3. Metode Perawatan Beton (Curing)
Perawatan dilakukan setelah beton mencapai Final Setting,
artinya beton telah mengeras. Perawatan ini dilakukan supaya
proses hidrasi selanjutnya tidak megalami gangguan. Jika hal ini
terjadi, beton akan mengalami keretakan karena kehilangan air
yang begitu cepat. Perawatan dilakukan minimal selama 7 (tujuh)
hari dan beton berkekuatan awal tinggi minimal selama 3 (tiga)
hari serta harus dipertahankan dalam kondisi lembab (Mulyanto,
2005). Perawatan dapat dilakukan dengan berbagai cara
perawatan dengan pembasahan antara lain:
a. Menaruh beton segar dalam ruangan yang lembab.
b. Menaruh beton segar dalam genangan air.
c. Menyelimuti permukaan beton dengan karung atau kain
basah.
d. Menyiramkan permukaan beton secara kontinu.
e. Benda uji dilepas dari cetakan setelah berumur satu hari
lalu dilakukan perawatan pada benda uji beton.

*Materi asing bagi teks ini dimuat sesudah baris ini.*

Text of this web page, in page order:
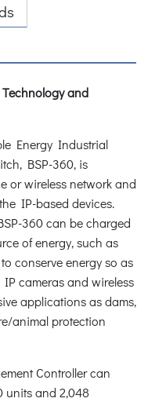
and
Energy Industrial
BSP-360, is
or wireless network and
IP-based devices.
360 can be charged
of energy, such as
conserve energy so as
cameras and wireless
applications as dams,
animal protection
Controller can
units and 2,048
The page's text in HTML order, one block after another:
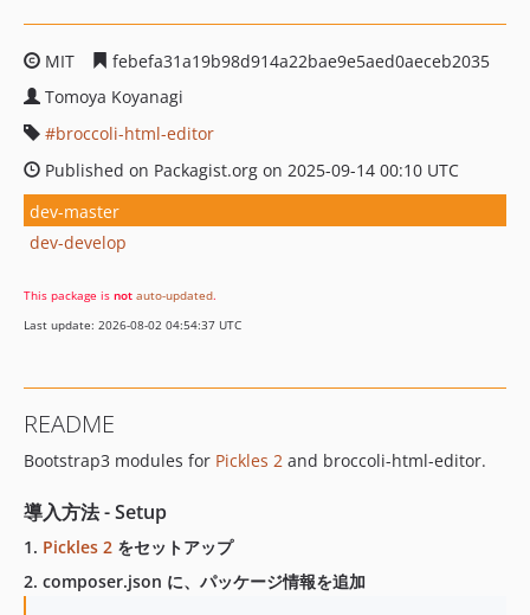
MIT
febefa31a19b98d914a22bae9e5aed0aeceb2035
Tomoya Koyanagi
broccoli-html-editor
Published on Packagist.org on 2025-09-14 00:10 UTC
dev-master
dev-develop
This package is not auto-updated.
Last update: 2026-08-02 04:54:37 UTC
README
Bootstrap3 modules for Pickles 2 and broccoli-html-editor.
導入方法 - Setup
1. Pickles 2 をセットアップ
2. composer.json に、パッケージ情報を追加

Perawatan beton pada penelitian ini dilakukan dengan
cara membungkus beton dengan menggunakan kain
basah, kemudian di letakkan pada ruangan yang tidak
terpapar sinar matahari langsung. Hal ini di lakukan
dengan tujuan agar Faktor Air Semen (FAS) tidak
berkurang akibat penguapan, mendapatkan mutu beton
yang di inginkan, dan menjaga beton dari retakan.